We took off on time and I craned to look out of the window like a child. Everything was sharp and clear, the air pure, no hint of cloud, and I noted how new this experience was for humankind, the ability to see the earth laid out like this, and how complacent we were about it. Why were people reading magazines when there was all of this to see? Here were the mountains that I’d burrowed beneath just two hours before, there was Corsica, crisply outlined, a mossy green on blue. Then the Mediterranean was left behind and the desert plain unrolled; a desert in Europe. Spain seemed vast to me. No wonder they had once filmed Westerns there. What did it look like at ground level, I wondered, and would I ever find out? Now that I knew my journey was almost complete, the ability to travel seemed exciting again. I was not sure that I wanted to go home, even if I could.
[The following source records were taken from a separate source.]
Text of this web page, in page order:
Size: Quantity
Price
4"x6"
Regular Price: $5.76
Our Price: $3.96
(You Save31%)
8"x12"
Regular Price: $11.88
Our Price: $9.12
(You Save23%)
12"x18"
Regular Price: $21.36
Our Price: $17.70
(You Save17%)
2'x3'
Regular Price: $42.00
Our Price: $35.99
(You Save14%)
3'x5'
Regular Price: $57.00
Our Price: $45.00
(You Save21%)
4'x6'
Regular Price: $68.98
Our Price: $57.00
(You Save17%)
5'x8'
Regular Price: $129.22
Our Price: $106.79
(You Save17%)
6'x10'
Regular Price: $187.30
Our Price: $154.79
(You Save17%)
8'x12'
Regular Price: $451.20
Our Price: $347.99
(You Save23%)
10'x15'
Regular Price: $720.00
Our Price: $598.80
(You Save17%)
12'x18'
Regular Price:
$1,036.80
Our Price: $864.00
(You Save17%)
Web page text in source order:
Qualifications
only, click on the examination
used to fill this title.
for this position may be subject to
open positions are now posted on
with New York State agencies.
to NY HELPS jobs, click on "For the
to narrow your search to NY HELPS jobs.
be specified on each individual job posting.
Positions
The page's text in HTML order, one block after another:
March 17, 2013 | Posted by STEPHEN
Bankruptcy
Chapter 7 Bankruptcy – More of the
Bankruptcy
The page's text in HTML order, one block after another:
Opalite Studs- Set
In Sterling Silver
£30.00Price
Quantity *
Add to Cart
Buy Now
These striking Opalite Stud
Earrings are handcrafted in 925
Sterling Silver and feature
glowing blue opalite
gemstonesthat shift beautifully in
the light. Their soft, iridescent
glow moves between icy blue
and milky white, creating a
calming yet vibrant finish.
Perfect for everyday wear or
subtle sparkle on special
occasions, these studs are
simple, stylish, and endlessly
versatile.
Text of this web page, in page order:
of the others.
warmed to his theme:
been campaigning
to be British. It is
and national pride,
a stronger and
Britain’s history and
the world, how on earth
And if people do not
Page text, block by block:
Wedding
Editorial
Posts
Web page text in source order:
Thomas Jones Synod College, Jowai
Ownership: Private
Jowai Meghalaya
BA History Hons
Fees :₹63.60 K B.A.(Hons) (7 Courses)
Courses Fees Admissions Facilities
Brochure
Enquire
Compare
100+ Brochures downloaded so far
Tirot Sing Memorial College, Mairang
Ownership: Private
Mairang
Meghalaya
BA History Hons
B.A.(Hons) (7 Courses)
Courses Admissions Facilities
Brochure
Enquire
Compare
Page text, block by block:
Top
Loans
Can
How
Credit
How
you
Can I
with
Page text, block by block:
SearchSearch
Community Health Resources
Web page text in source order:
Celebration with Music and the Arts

Then a motorway, suburbs and a great sprawling city very far from water. An airport terminal like the set of a science-fiction film and then out into the thick air of the Spanish afternoon and into a taxi, the motorway to the city half abandoned, passing unpopulated building sites and new apartment blocks, not a human being to be seen. Madrid was unexpected to me. I had no guidebooks or maps, no knowledge or expectations. A corner of Paris could only be Paris, likewise New York or Rome. Madrid was harder to pin down, the buildings that lined the wide avenues a curious mix of eighties office blocks, grand residential palaces, stylish apartment buildings, all compacted together. That European passion for pharmacies was much in evidence, and a great deal of the city seemed as seventies as a lava lamp, while other buildings were absurdly ornate and grand. If Connie had been with me, she’d have named that style. Baroque? Was that right? Neo-baroque?

‘What is this?’ I asked my taxi-driver, pointing to an intricately carved palace, the crystalline white of cake icing.

‘Post office,’ said the driver, and I tried to imagine anyone buying a book of stamps there. ‘Over there,’ he pointed through the trees of a formal park towards a peach-coloured neo-classical building (Connie, is that right? Neo-classical?) ‘this is the Prado. Very famous, very beautiful. Velázquez, Goya. You must go.’